(Collected data entries)
>>>
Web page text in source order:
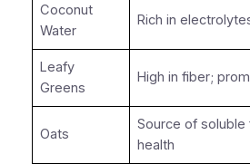
Coconut
Water
Rich in
Leafy
Greens
High in fiber;
Oats
Source of
health
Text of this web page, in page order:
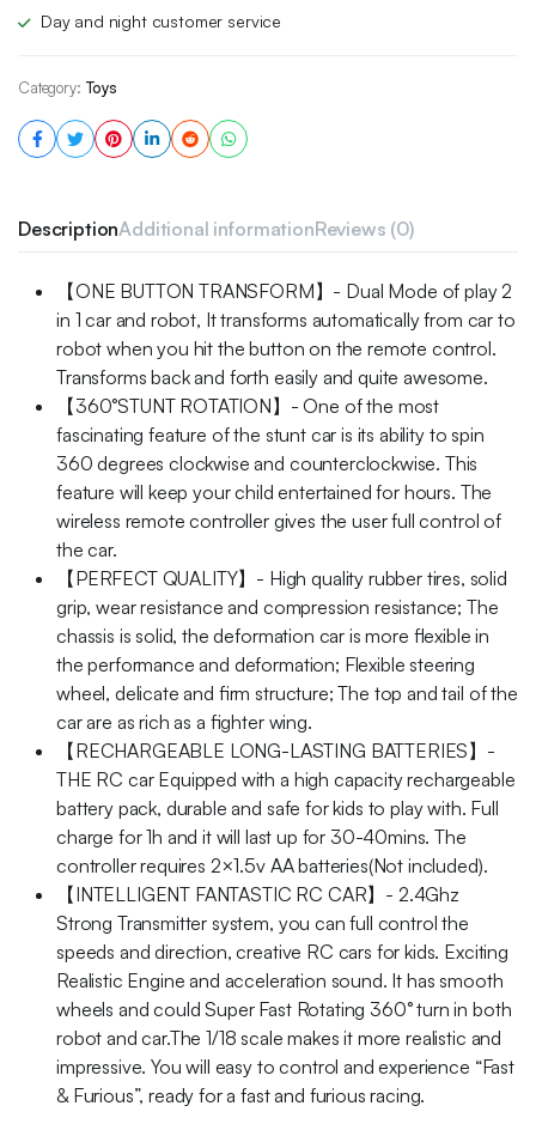
Day and night customer service
Category: Toys
DescriptionAdditional informationReviews (0)
【ONE BUTTON TRANSFORM】- Dual Mode of play 2
in 1 car and robot, It transforms automatically from car to
robot when you hit the button on the remote control.
Transforms back and forth easily and quite awesome.
【360°STUNT ROTATION】- One of the most
fascinating feature of the stunt car is its ability to spin
360 degrees clockwise and counterclockwise. This
feature will keep your child entertained for hours. The
wireless remote controller gives the user full control of
the car.
【PERFECT QUALITY】- High quality rubber tires, solid
grip, wear resistance and compression resistance; The
chassis is solid, the deformation car is more flexible in
the performance and deformation; Flexible steering
wheel, delicate and firm structure; The top and tail of the
car are as rich as a fighter wing.
【RECHARGEABLE LONG-LASTING BATTERIES】-
THE RC car Equipped with a high capacity rechargeable
battery pack, durable and safe for kids to play with. Full
charge for 1h and it will last up for 30-40mins. The
controller requires 2×1.5v AA batteries(Not included).
【INTELLIGENT FANTASTIC RC CAR】- 2.4Ghz
Strong Transmitter system, you can full control the
speeds and direction, creative RC cars for kids. Exciting
Realistic Engine and acceleration sound. It has smooth
wheels and could Super Fast Rotating 360° turn in both
robot and car.The 1/18 scale makes it more realistic and
impressive. You will easy to control and experience “Fast
& Furious”, ready for a fast and furious racing.
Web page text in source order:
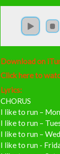
Download on
Click here to
Lyrics:
CHORUS
I like to run –
I like to run –
I like to run –
I like to run -
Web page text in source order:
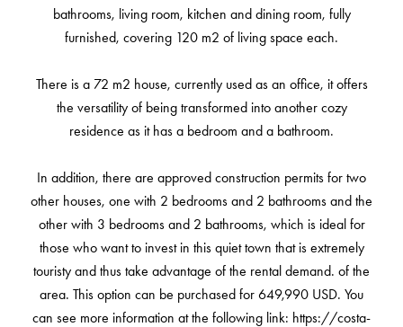
bathrooms, living room, kitchen and dining room, fully
furnished, covering 120 m2 of living space each.
There is a 72 m2 house, currently used as an office, it offers
the versatility of being transformed into another cozy
residence as it has a bedroom and a bathroom.
In addition, there are approved construction permits for two
other houses, one with 2 bedrooms and 2 bathrooms and the
other with 3 bedrooms and 2 bathrooms, which is ideal for
those who want to invest in this quiet town that is extremely
touristy and thus take advantage of the rental demand. of the
area. This option can be purchased for 649,990 USD. You
can see more information at the following link: https://costa-
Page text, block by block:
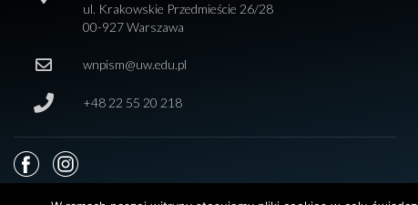
ul. Krakowskie Przedmieście 26/28
00-927 Warszawa
wnpism@uw.edu.pl
+48 22 55 20 218
<<<
◆ PROBLEM DESCRIPTION ◆
Where does the word "will" occur in the data? Copy every line that has it.

◆ EXERCISE RESPONSE ◆
feature will keep your child entertained for hours. The
charge for 1h and it will last up for 30-40mins. The
impressive. You will easy to control and experience “Fast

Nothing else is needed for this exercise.